Events with free food in New York?

from craigslist import CraigslistEvents
cl_e = CraigslistEvents(site='newyork', filters={'free': True, 'food': True})

for result in cl_e.get_results(sort_by='newest', limit=5):
    print(result)

{
    'id': u'4866178242',
    'name': u'Lituation Thursdays @ Le Reve',
    'url': u'http://newyork.craigslist.org/mnh/eve/4866178242.html',
    'datetime': u'1/29',
    'price': None,
    'where': u'Midtown East',
    'has_image': True,
    'has_map': True,
    'geotag': None
}
# ...

Where to get filters from?

Every subclass has its own set of filters. To get a list of all the filters supported by a specific subclass, use the .show_filters() class-method:

>>> from craigslist import CraigslistJobs, CraigslistForSale
>>> CraigslistJobs.show_filters()

Base filters:
* posted_today = True/False
* query = ...
* search_titles = True/False
* has_image = True/False
Section specific filters:
* is_internship = True/False
* is_telecommuting = True/False
* is_contract = True/False
* is_parttime = True/False
* is_nonprofit = True/False
* employment_type = u'full-time', u'part-time', u'contract', u"employee's choice"

>>> CraigslistForSale.show_filters(category='cta')

Base filters:
* posted_today = True/False
* query = ...
* search_titles = True/False
* has_image = True/False
Section specific filters:
* min_year = ...
* model = ...
* min_price = ...
* max_miles = ...
* make = ...
* max_price = ...
* min_miles = ...
* max_year = ...
* auto_title_status = u'clean', u'salvage', u'rebuilt', u'parts only', u'lien', u'missing'
* auto_transmission = u'manual', u'automatic', u'other'
* auto_fuel_type = u'gas', u'diesel', u'hybrid', u'electric', u'other'
* auto_paint = u'black', u'blue', u'brown', u'green', u'grey', u'orange', u'purple', u'red', u'silver', u'white', u'yellow', u'custom'
* auto_bodytype = u'bus', u'convertible', u'coupe', u'hatchback', u'mini-van', u'offroad', u'pickup', u'sedan', u'truck', u'SUV', u'wagon', u'van', u'other'
* auto_drivetrain = u'fwd', u'rwd', u'4wd'
* auto_size = u'compact', u'full-size', u'mid-size', u'sub-compact'
* auto_cylinders = u'3 cylinders', u'4 cylinders', u'5 cylinders', u'6 cylinders', u'8 cylinders', u'10 cylinders', u'12 cylinders', u'other'
* condition = u'new', u'like new', u'excellent', u'good', u'fair', u'salvage'

Where to get site and area from?

When initializing any of the subclasses, you'll need to provide the site, and optionall the area, from where you want to query data.

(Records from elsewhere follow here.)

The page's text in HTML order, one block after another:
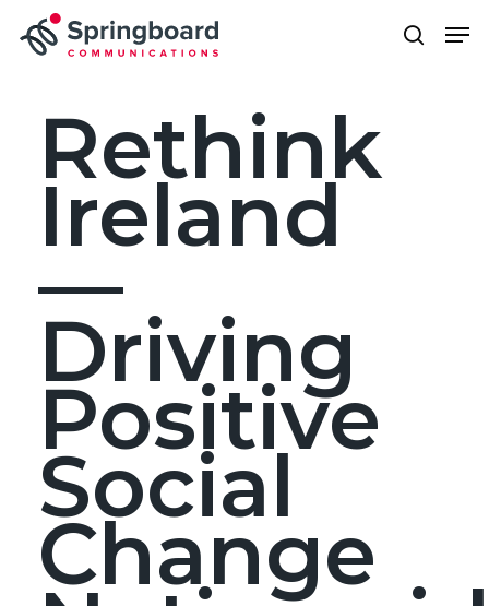
search
Rethink
Ireland
—
Driving
Positive
Social
Change

To get the correct site, follow these steps:

  1. Go to craigslist.org/about/sites.
  2. Find the country or city you're interested on, and click on it.
  3. You'll be directed to <site>.craigslist.org. The value of <site> in the URL is the one you should use.

Not all sites have areas. To check if your site has areas, check for links next to the title of the Craigslist page, on the top center. For example, for New York you'll see:

https://user-images.githubusercontent.com/1008637/45307206-bb404d80-b51e-11e8-8e6d-edfbdbd0a6fa.png

Click on the one you're interested, and you'll be redirected to <site>.craigslist.org/<area>. The value of <area> in the URL is the one you should use. If there are no areas next to the title, it means your site has no areas, and you can leave that argument unset.

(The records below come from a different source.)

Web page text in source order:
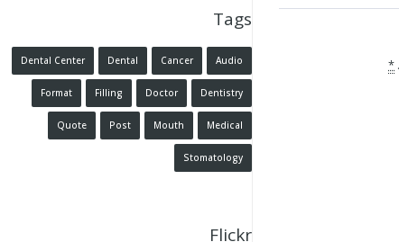
*
Tags
Audio
Cancer
Dental
Dental Center
Dentistry
Doctor
Filling
Format
Medical
Mouth
Post
Quote
Stomatology
Flickr
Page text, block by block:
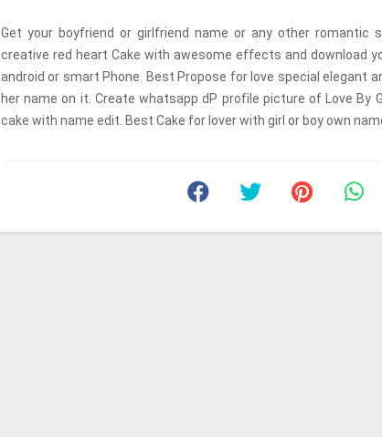
Get your boyfriend or girlfriend name or any other romantic
creative red heart Cake with awesome effects and download
android or smart Phone. Best Propose for love special elegant
her name on it. Create whatsapp dP profile picture of Love By
cake with name edit. Best Cake for lover with girl or boy own

Where to get category from?

You can additionally provide a category when initializing any of the subclasses. To obtain the code of this category, follow these steps:

  1. Go to <site>.craigslist.org or just craigslist.org (you'll be directed to the last used site).
  2. You'll see a list of categories and subcategories (see image below).
  3. Click on the interested subcategory. You'll be redirected to the search view for that subcategory. The URL you were redirected will end with /search/<category>. This would be the code for your category.

https://user-images.githubusercontent.com/14173022/46252889-3614ce00-c424-11e8-9bac-060c236b8b58.png

Is there a limit for the number of results?

Yes, Craigslist caps the results for any search to 3000.

Support

If you find any bug or you want to propose a new feature, please use the issues tracker. I'll be happy to help you! :-)

Comments
  • Include mapaddress text

    Include mapaddress text

    Geocodes appear to be approximates in a lot of cases. In certain instances, the listing will have the address in the mapaddress div tag and it doesn't seem like this reads that. This is a feature request to include that information.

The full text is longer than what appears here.